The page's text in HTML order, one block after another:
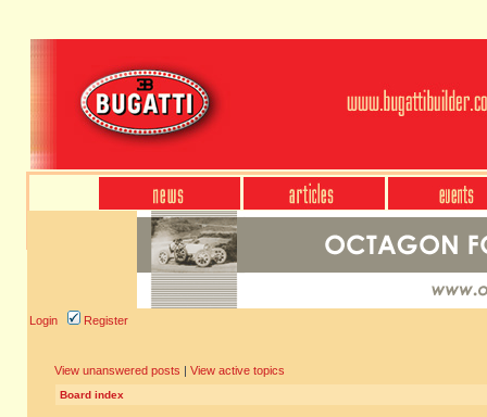
Login Register
View unanswered posts | View active topics
Board index
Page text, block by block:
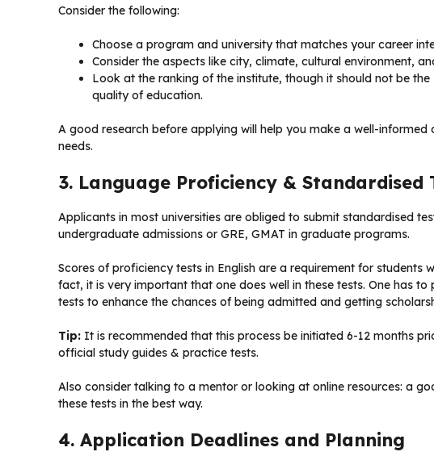
Consider the following:
Choose a program and university that matches your career
Consider the aspects like city, climate, cultural environment,
Look at the ranking of the institute, though it should not be
quality of education.
A good research before applying will help you make a well-
needs.
3. Language Proficiency & Standardised
Applicants in most universities are obliged to submit standardised
undergraduate admissions or GRE, GMAT in graduate programs.
Scores of proficiency tests in English are a requirement for students
fact, it is very important that one does well in these tests. One has
tests to enhance the chances of being admitted and getting
Tip: It is recommended that this process be initiated 6-12 months
official study guides & practice tests.
Also consider talking to a mentor or looking at online resources: a
these tests in the best way.
4. Application Deadlines and Planning
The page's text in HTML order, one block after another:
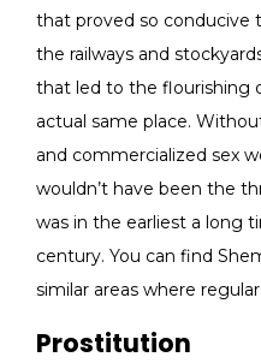
that proved so conducive
the railways and
that led to the flourishing
actual same place.
and commercialized sex
wouldn’t have been the
was in the earliest a long
century. You can find
similar areas where
Prostitution
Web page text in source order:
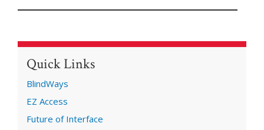
Quick Links
BlindWays
EZ Access
Future of Interface
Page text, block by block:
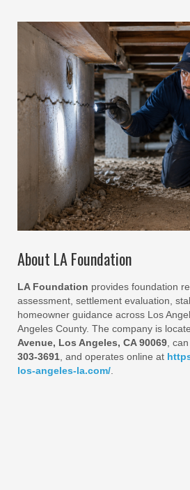
About LA Foundation
LA Foundation provides foundation
assessment, settlement evaluation,
homeowner guidance across Los
Angeles County. The company is
Avenue, Los Angeles, CA 90069 ,
303-3691 , and operates online at
los-angeles-la.com/

_ _ _ _ _ _ _

Assignment:
Please print an exact copy of the records, with no pictures.

Response box:
The page's text in HTML order, one block after another:
Login Register
View unanswered posts | View active topics
Board index
Page text, block by block:
Consider the following:
Choose a program and university that matches your career
Consider the aspects like city, climate, cultural environment,
Look at the ranking of the institute, though it should not be
quality of education.
A good research before applying will help you make a well-
needs.
3. Language Proficiency & Standardised
Applicants in most universities are obliged to submit standardised
undergraduate admissions or GRE, GMAT in graduate programs.
Scores of proficiency tests in English are a requirement for students
fact, it is very important that one does well in these tests. One has
tests to enhance the chances of being admitted and getting
Tip: It is recommended that this process be initiated 6-12 months
official study guides & practice tests.
Also consider talking to a mentor or looking at online resources: a
these tests in the best way.
4. Application Deadlines and Planning
The page's text in HTML order, one block after another:
that proved so conducive
the railways and
that led to the flourishing
actual same place.
and commercialized sex
wouldn’t have been the
was in the earliest a long
century. You can find
similar areas where
Prostitution
Web page text in source order:
Quick Links
BlindWays
EZ Access
Future of Interface
Page text, block by block:
About LA Foundation
LA Foundation provides foundation
assessment, settlement evaluation,
homeowner guidance across Los
Angeles County. The company is
Avenue, Los Angeles, CA 90069 ,
303-3691 , and operates online at
los-angeles-la.com/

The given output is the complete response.